חדש על המדף

חדש על המדף

A World Survey of Religion and the State
Jonathan Fox לקטלוג
A World Survey of Religion and the State
This book delves into the extent of government involvement in religion (GIR) between 1990 and 2002 using both quantitative and qualitative methodology. The study is based on the Religion and State dataset (RAS), which includes 175 governments across the globe, all of which are addressed individually in this book. The forms of GIR examined in this study include whether the government has an official religion, whether some religions are given preferential treatment, religious discrimination against minority religion, government regulation of the majority religion, and religious legislation. The study shows that GIR is ubiquitous, that GIR increased significantly during this period, and that only a minority of states, including a minority of democracies, have separation of religion and state. These findings contradict the predictions of religion's reduced public significance found in modernization and secularization theory. The findings also demonstrate that state religious monopolies are linked to reduced religious participation.

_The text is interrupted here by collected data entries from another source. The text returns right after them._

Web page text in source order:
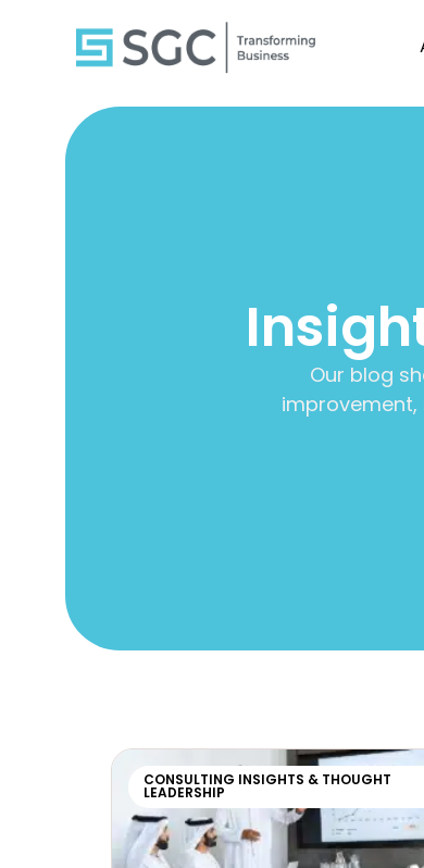
Our blog
CONSULTING INSIGHTS & THOUGHT
LEADERSHIP
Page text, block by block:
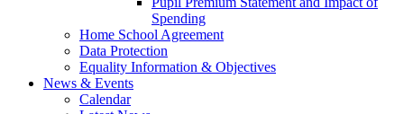
Spending
Home School Agreement
Data Protection
Equality Information & Objectives
News & Events
Calendar
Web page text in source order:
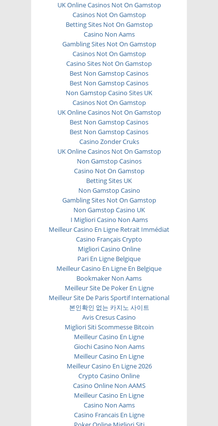
UK Online Casinos Not On Gamstop
Casinos Not On Gamstop
Betting Sites Not On Gamstop
Casino Non Aams
Gambling Sites Not On Gamstop
Casinos Not On Gamstop
Casino Sites Not On Gamstop
Best Non Gamstop Casinos
Best Non Gamstop Casinos
Non Gamstop Casino Sites UK
Casinos Not On Gamstop
UK Online Casinos Not On Gamstop
Best Non Gamstop Casinos
Best Non Gamstop Casinos
Casino Zonder Cruks
UK Online Casinos Not On Gamstop
Non Gamstop Casinos
Casino Not On Gamstop
Betting Sites UK
Non Gamstop Casino
Gambling Sites Not On Gamstop
Non Gamstop Casino UK
I Migliori Casino Non Aams
Meilleur Casino En Ligne Retrait Immédiat
Casino Français Crypto
Migliori Casino Online
Pari En Ligne Belgique
Meilleur Casino En Ligne En Belgique
Bookmaker Non Aams
Meilleur Site De Poker En Ligne
Meilleur Site De Paris Sportif International
본인확인 없는 카지노 사이트
Avis Cresus Casino
Migliori Siti Scommesse Bitcoin
Meilleur Casino En Ligne
Giochi Casino Non Aams
Meilleur Casino En Ligne
Meilleur Casino En Ligne 2026
Crypto Casino Online
Casino Online Non AAMS
Meilleur Casino En Ligne
Casino Non Aams
Casino Francais En Ligne
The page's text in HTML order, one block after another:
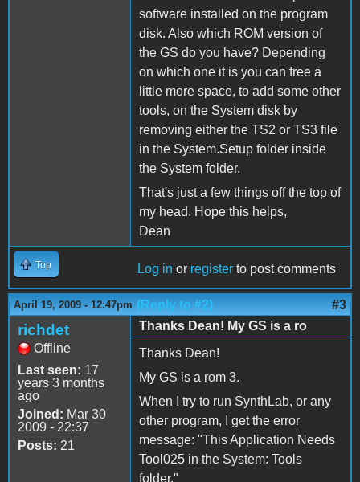
software installed on the program
disk. Also which ROM version of
the GS do you have? Depending
on which one it is you can free a
little more space, to add some other
tools, on the System disk by
removing either the TS2 or TS3 file
in the System.Setup folder inside
the System folder.
That's just a few things off the top of
my head. Hope this helps,
Dean
Top Log in or register to post comments
April 19, 2009 - 12:47pm (Reply to #2) #3
richdet
Offline
Last seen: 17
years 3 months
ago
Joined: Mar 30
2009 - 22:37
Posts: 21
Thanks Dean! My GS is a ro
Thanks Dean!
My GS is a rom 3.
When I try to run SynthLab, or any
other program, I get the error
message: "This Application Needs
Tool025 in the System: Tools
folder."
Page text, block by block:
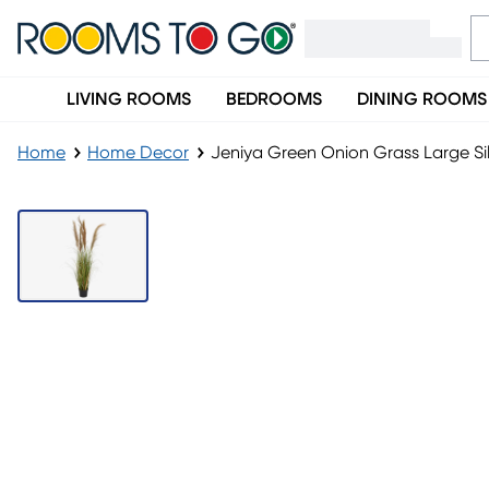
LIVING ROOMS BEDROOMS DINING ROOMS
Home Home Decor Jeniya Green Onion Grass Large
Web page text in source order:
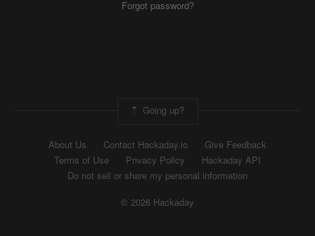
Forgot password?
Going up?
About Us Contact Hackaday.io
Give Feedback
Terms of Use
Privacy Policy
Hackaday API
Do not sell or share my personal information
© 2026 Hackaday
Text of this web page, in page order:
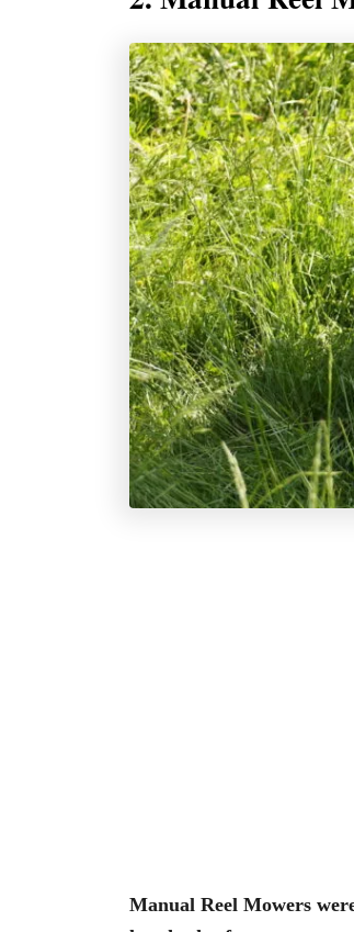
Manual Reel Mowers
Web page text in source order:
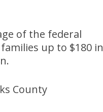
of the federal
up to $180 in
County
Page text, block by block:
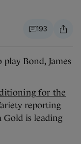
193
Bond, James
for the
reporting
Gold is leading
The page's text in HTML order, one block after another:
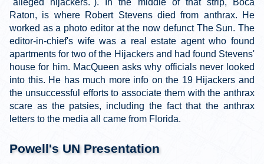
"alleged hijackers."). In the middle of that strip, Boca
Raton, is where Robert Stevens died from anthrax. He
worked as a photo editor at the now defunct The Sun. The
editor-in-chief's wife was a real estate agent who found
apartments for two of the Hijackers and had found Stevens'
house for him. MacQueen asks why officials never looked
into this. He has much more info on the 19 Hijackers and
the unsuccessful efforts to associate them with the anthrax
scare as the patsies, including the fact that the anthrax
letters to the media all came from Florida.
Powell's UN Presentation
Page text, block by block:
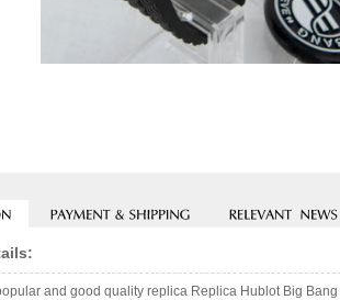
and good quality replica Replica Hublot Big

Jonathan Fox (Ph.D. in government and politics, University of Maryland, 1997) has published more than 40 articles in religion and government in publications such as Comparative Politics, Comparative Political Studies, International Studies Quarterly, and Journal of Peace Research. He has also published three books: Bringing Religion into International Relations (2004) (with Shmuel Sandler); Religion, Civilization, and Civil War: 1945 Through the New Millennium (2004); and Ethnoreligious Conflict in the Late Twentieth Century: A General Theory (2002).Fox has received a grant from the Israel Science Foundation and has given guest lectures at universities around the world. He is an Associate Professor of Political Studies at Bar Ilan University, Israel.